## Exercise
Restate the following entries exactly. Keep the pictures out.

----- Material to process

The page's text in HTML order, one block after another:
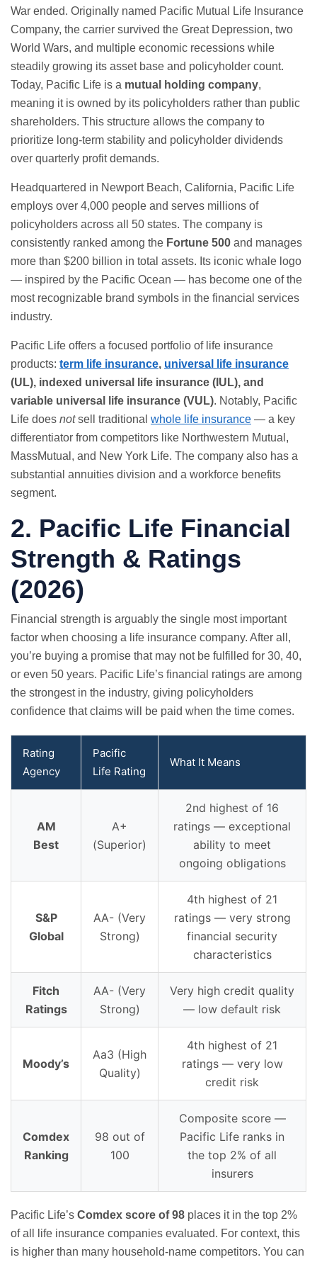
War ended. Originally named Pacific Mutual Life Insurance
Company, the carrier survived the Great Depression, two
World Wars, and multiple economic recessions while
steadily growing its asset base and policyholder count.
Today, Pacific Life is a mutual holding company,
meaning it is owned by its policyholders rather than public
shareholders. This structure allows the company to
prioritize long-term stability and policyholder dividends
over quarterly profit demands.
Headquartered in Newport Beach, California, Pacific Life
employs over 4,000 people and serves millions of
policyholders across all 50 states. The company is
consistently ranked among the Fortune 500 and manages
more than $200 billion in total assets. Its iconic whale logo
— inspired by the Pacific Ocean — has become one of the
most recognizable brand symbols in the financial services
industry.
Pacific Life offers a focused portfolio of life insurance
products: term life insurance, universal life insurance
(UL), indexed universal life insurance (IUL), and
variable universal life insurance (VUL). Notably, Pacific
Life does notsell traditional whole life insurance — a key
differentiator from competitors like Northwestern Mutual,
MassMutual, and New York Life. The company also has a
substantial annuities division and a workforce benefits
segment.
2. Pacific Life Financial
Strength & Ratings
(2026)
Financial strength is arguably the single most important
factor when choosing a life insurance company. After all,
you’re buying a promise that may not be fulfilled for 30, 40,
or even 50 years. Pacific Life’s financial ratings are among
the strongest in the industry, giving policyholders
confidence that claims will be paid when the time comes.
Rating
Agency
Pacific
Life Rating
What It Means
AM
Best
A+
(Superior)
2nd highest of 16
ratings — exceptional
ability to meet
ongoing obligations
S&P
Global
AA- (Very
Strong)
4th highest of 21
ratings — very strong
financial security
characteristics
Fitch
Ratings
AA- (Very
Strong)
Very high credit quality
— low default risk
Moody’s
Aa3 (High
Quality)
4th highest of 21
ratings — very low
credit risk
Comdex
Ranking
98 out of
100
Composite score —
Pacific Life ranks in
the top 2% of all
insurers
Pacific Life’s Comdex score of 98 places it in the top 2%
of all life insurance companies evaluated. For context, this
is higher than many household-name competitors. You can
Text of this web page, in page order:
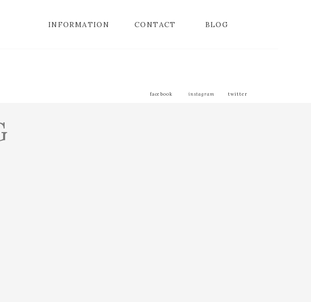
BLOG
CONTACT
INFORMATION
facebook instagram twitter
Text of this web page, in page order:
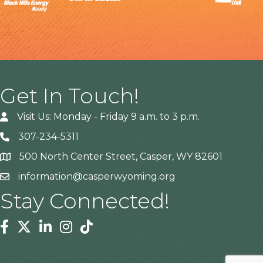
Get In Touch!
Visit Us: Monday - Friday 9 a.m. to 3 p.m.
307-234-5311
Address500 North Center Street, Casper, WY 82601
information@casperwyoming.org
Stay Connected!
Facebook
TwitterLinkedinInstagram
Tiktok
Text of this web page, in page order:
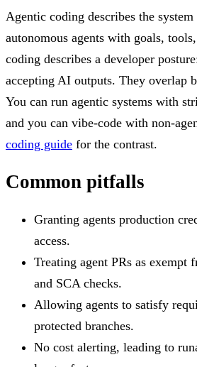
Agentic coding describes the
autonomous agents with goals,
coding describes a developer
accepting AI outputs. They overlap
You can run agentic systems with
and you can vibe-code with non-
coding guide for the contrast.
Common pitfalls
Granting agents production
access.
Treating agent PRs as exempt
and SCA checks.
Allowing agents to satisfy
protected branches.
No cost alerting, leading to
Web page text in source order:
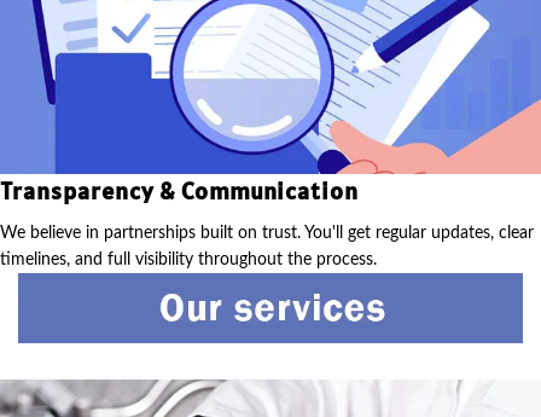
Transparency & Communication
We believe in partnerships built on trust. You'll get regular updates, clear
timelines, and full visibility throughout the process.
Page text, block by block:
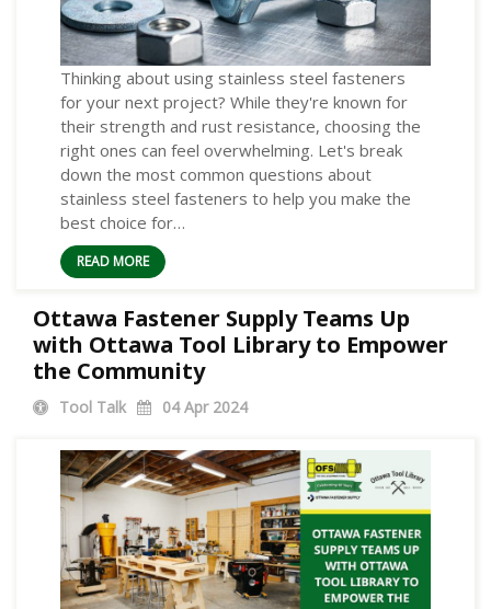
Thinking about using stainless steel fasteners
for your next project? While they're known for
their strength and rust resistance, choosing the
right ones can feel overwhelming. Let's break
down the most common questions about
stainless steel fasteners to help you make the
best choice for…
READ MORE
Ottawa Fastener Supply Teams Up
with Ottawa Tool Library to Empower
the Community
Tool Talk 04 Apr 2024
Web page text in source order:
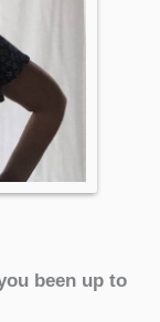
been up to
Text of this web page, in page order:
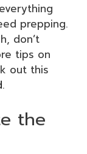
prepping.
don’t
tips on
out this
.
the
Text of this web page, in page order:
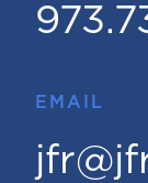
EMAIL
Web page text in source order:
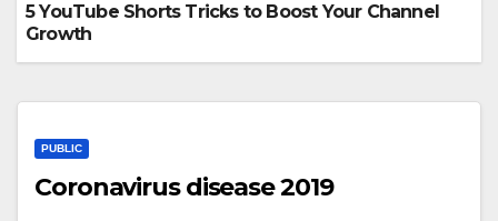
5 YouTube Shorts Tricks to Boost Your Channel
Growth
PUBLIC
Coronavirus disease 2019
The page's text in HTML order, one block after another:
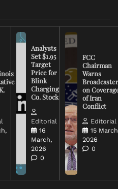
Analysts
Set $1.95
Target
Price for
Blink
Charging
Co. Stock
Editorial
16
March,
2026
0
FCC
Chairman
Warns
on
of Iran
Conflict
Editorial
15
2026
0
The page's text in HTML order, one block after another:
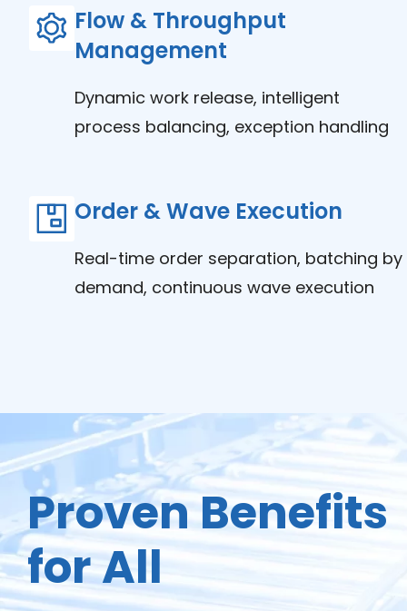
Flow & Throughput
Management
Dynamic work release, intelligent
process balancing, exception handling
Order & Wave Execution
Real-time order separation, batching by
demand, continuous wave execution
Proven Benefits
for All
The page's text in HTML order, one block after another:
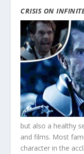
CRISIS ON
but also a healthy
and films. Most
character in the
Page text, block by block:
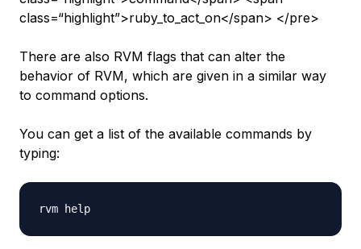
class=“highlight”>ruby_to_act_on</span> </pre>
There are also RVM flags that can alter the
behavior of RVM, which are given in a similar way
to command options.
You can get a list of the available commands by
typing:
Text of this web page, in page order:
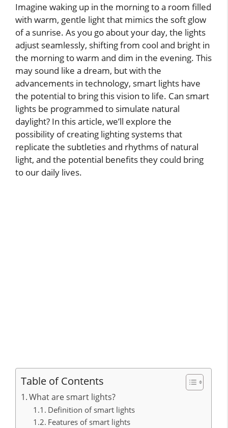
Imagine waking up in the morning to a room filled
with warm, gentle light that mimics the soft glow
of a sunrise. As you go about your day, the lights
adjust seamlessly, shifting from cool and bright in
the morning to warm and dim in the evening. This
may sound like a dream, but with the
advancements in technology, smart lights have
the potential to bring this vision to life. Can smart
lights be programmed to simulate natural
daylight? In this article, we’ll explore the
possibility of creating lighting systems that
replicate the subtleties and rhythms of natural
light, and the potential benefits they could bring
to our daily lives.
Table of Contents
What are smart lights?
Definition of smart lights
Features of smart lights
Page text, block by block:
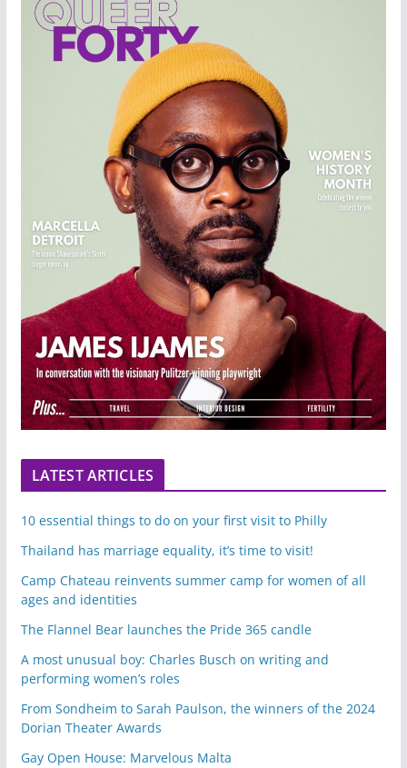
LATEST ARTICLES
10 essential things to do on your first visit to Philly
Thailand has marriage equality, it’s time to visit!
Camp Chateau reinvents summer camp for women of all
ages and identities
The Flannel Bear launches the Pride 365 candle
A most unusual boy: Charles Busch on writing and
performing women’s roles
From Sondheim to Sarah Paulson, the winners of the 2024
Dorian Theater Awards
Gay Open House: Marvelous Malta
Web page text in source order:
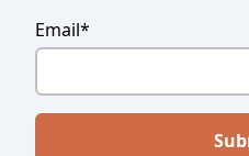
Endear vs. Others
Email*
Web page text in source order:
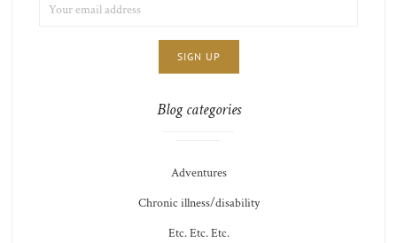
ADDRESS:
Blog categories
Adventures
Chronic illness/disability
Etc. Etc. Etc.
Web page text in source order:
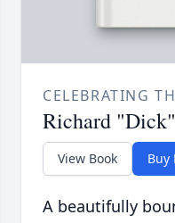
CELEBRATING
Richard
View Book Buy
A beautifully
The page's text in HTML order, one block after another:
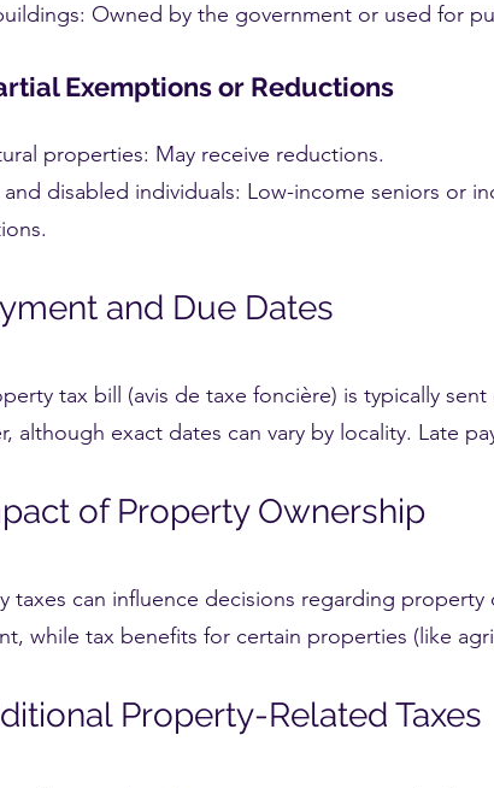
Owned by the government or used for
Exemptions or Reductions
properties: May receive reductions.
and disabled individuals: Low-income seniors or
and Due Dates
tax bill (avis de taxe foncière) is typically
although exact dates can vary by locality. Late
of Property Ownership
taxes can influence decisions regarding
while tax benefits for certain properties (like
Property-Related Taxes
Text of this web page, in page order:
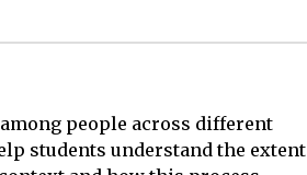
people across different
students understand the extent
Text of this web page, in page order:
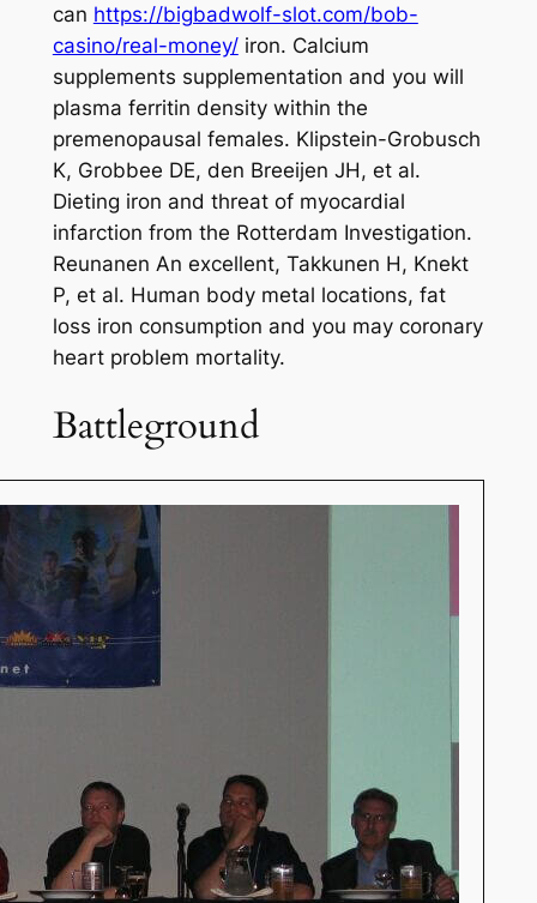
can https://bigbadwolf-slot.com/bob-
casino/real-money/iron. Calcium
supplements supplementation and you will
plasma ferritin density within the
premenopausal females. Klipstein-Grobusch
K, Grobbee DE, den Breeijen JH, et al.
Dieting iron and threat of myocardial
infarction from the Rotterdam Investigation.
Reunanen An excellent, Takkunen H, Knekt
P, et al. Human body metal locations, fat
loss iron consumption and you may coronary
heart problem mortality.
Battleground
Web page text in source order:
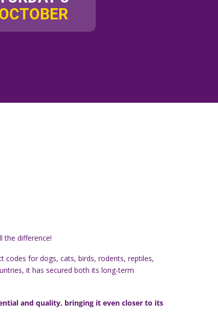
the difference!
codes for dogs, cats, birds, rodents, reptiles,
it has secured both its long-term
and quality, bringing it even closer to its

----------

## Result for this exercise
The page's text in HTML order, one block after another:
War ended. Originally named Pacific Mutual Life Insurance
Company, the carrier survived the Great Depression, two
World Wars, and multiple economic recessions while
steadily growing its asset base and policyholder count.
Today, Pacific Life is a mutual holding company,
meaning it is owned by its policyholders rather than public
shareholders. This structure allows the company to
prioritize long-term stability and policyholder dividends
over quarterly profit demands.
Headquartered in Newport Beach, California, Pacific Life
employs over 4,000 people and serves millions of
policyholders across all 50 states. The company is
consistently ranked among the Fortune 500 and manages
more than $200 billion in total assets. Its iconic whale logo
— inspired by the Pacific Ocean — has become one of the
most recognizable brand symbols in the financial services
industry.
Pacific Life offers a focused portfolio of life insurance
products: term life insurance, universal life insurance
(UL), indexed universal life insurance (IUL), and
variable universal life insurance (VUL). Notably, Pacific
Life does notsell traditional whole life insurance — a key
differentiator from competitors like Northwestern Mutual,
MassMutual, and New York Life. The company also has a
substantial annuities division and a workforce benefits
segment.
2. Pacific Life Financial
Strength & Ratings
(2026)
Financial strength is arguably the single most important
factor when choosing a life insurance company. After all,
you’re buying a promise that may not be fulfilled for 30, 40,
or even 50 years. Pacific Life’s financial ratings are among
the strongest in the industry, giving policyholders
confidence that claims will be paid when the time comes.
Rating
Agency
Pacific
Life Rating
What It Means
AM
Best
A+
(Superior)
2nd highest of 16
ratings — exceptional
ability to meet
ongoing obligations
S&P
Global
AA- (Very
Strong)
4th highest of 21
ratings — very strong
financial security
characteristics
Fitch
Ratings
AA- (Very
Strong)
Very high credit quality
— low default risk
Moody’s
Aa3 (High
Quality)
4th highest of 21
ratings — very low
credit risk
Comdex
Ranking
98 out of
100
Composite score —
Pacific Life ranks in
the top 2% of all
insurers
Pacific Life’s Comdex score of 98 places it in the top 2%
of all life insurance companies evaluated. For context, this
is higher than many household-name competitors. You can
Text of this web page, in page order:
BLOG
CONTACT
INFORMATION
facebook instagram twitter
Text of this web page, in page order:
Get In Touch!
Visit Us: Monday - Friday 9 a.m. to 3 p.m.
307-234-5311
Address500 North Center Street, Casper, WY 82601
information@casperwyoming.org
Stay Connected!
Facebook
TwitterLinkedinInstagram
Tiktok
Text of this web page, in page order:
Agentic coding describes the
autonomous agents with goals,
coding describes a developer
accepting AI outputs. They overlap
You can run agentic systems with
and you can vibe-code with non-
coding guide for the contrast.
Common pitfalls
Granting agents production
access.
Treating agent PRs as exempt
and SCA checks.
Allowing agents to satisfy
protected branches.
No cost alerting, leading to
Web page text in source order:
Transparency & Communication
We believe in partnerships built on trust. You'll get regular updates, clear
timelines, and full visibility throughout the process.
Page text, block by block:
Thinking about using stainless steel fasteners
for your next project? While they're known for
their strength and rust resistance, choosing the
right ones can feel overwhelming. Let's break
down the most common questions about
stainless steel fasteners to help you make the
best choice for…
READ MORE
Ottawa Fastener Supply Teams Up
with Ottawa Tool Library to Empower
the Community
Tool Talk 04 Apr 2024
Web page text in source order:
been up to
Text of this web page, in page order:
prepping.
don’t
tips on
out this
.
the
Text of this web page, in page order:
EMAIL
Web page text in source order:
5 YouTube Shorts Tricks to Boost Your Channel
Growth
PUBLIC
Coronavirus disease 2019
The page's text in HTML order, one block after another:
Analysts
Set $1.95
Target
Price for
Blink
Charging
Co. Stock
Editorial
16
March,
2026
0
FCC
Chairman
Warns
on
of Iran
Conflict
Editorial
15
2026
0
The page's text in HTML order, one block after another:
Flow & Throughput
Management
Dynamic work release, intelligent
process balancing, exception handling
Order & Wave Execution
Real-time order separation, batching by
demand, continuous wave execution
Proven Benefits
for All
The page's text in HTML order, one block after another:
CRISIS ON
but also a healthy
and films. Most
character in the
Page text, block by block:
class=“highlight”>ruby_to_act_on</span> </pre>
There are also RVM flags that can alter the
behavior of RVM, which are given in a similar way
to command options.
You can get a list of the available commands by
typing:
Text of this web page, in page order:
Imagine waking up in the morning to a room filled
with warm, gentle light that mimics the soft glow
of a sunrise. As you go about your day, the lights
adjust seamlessly, shifting from cool and bright in
the morning to warm and dim in the evening. This
may sound like a dream, but with the
advancements in technology, smart lights have
the potential to bring this vision to life. Can smart
lights be programmed to simulate natural
daylight? In this article, we’ll explore the
possibility of creating lighting systems that
replicate the subtleties and rhythms of natural
light, and the potential benefits they could bring
to our daily lives.
Table of Contents
What are smart lights?
Definition of smart lights
Features of smart lights
Page text, block by block:
LATEST ARTICLES
10 essential things to do on your first visit to Philly
Thailand has marriage equality, it’s time to visit!
Camp Chateau reinvents summer camp for women of all
ages and identities
The Flannel Bear launches the Pride 365 candle
A most unusual boy: Charles Busch on writing and
performing women’s roles
From Sondheim to Sarah Paulson, the winners of the 2024
Dorian Theater Awards
Gay Open House: Marvelous Malta
Web page text in source order:
Endear vs. Others
Email*
Web page text in source order:
ADDRESS:
Blog categories
Adventures
Chronic illness/disability
Etc. Etc. Etc.
Web page text in source order:
CELEBRATING
Richard
View Book Buy
A beautifully
The page's text in HTML order, one block after another:
Owned by the government or used for
Exemptions or Reductions
properties: May receive reductions.
and disabled individuals: Low-income seniors or
and Due Dates
tax bill (avis de taxe foncière) is typically
although exact dates can vary by locality. Late
of Property Ownership
taxes can influence decisions regarding
while tax benefits for certain properties (like
Property-Related Taxes
Text of this web page, in page order:
people across different
students understand the extent
Text of this web page, in page order:
can https://bigbadwolf-slot.com/bob-
casino/real-money/iron. Calcium
supplements supplementation and you will
plasma ferritin density within the
premenopausal females. Klipstein-Grobusch
K, Grobbee DE, den Breeijen JH, et al.
Dieting iron and threat of myocardial
infarction from the Rotterdam Investigation.
Reunanen An excellent, Takkunen H, Knekt
P, et al. Human body metal locations, fat
loss iron consumption and you may coronary
heart problem mortality.
Battleground
Web page text in source order:
the difference!
codes for dogs, cats, birds, rodents, reptiles,
it has secured both its long-term
and quality, bringing it even closer to its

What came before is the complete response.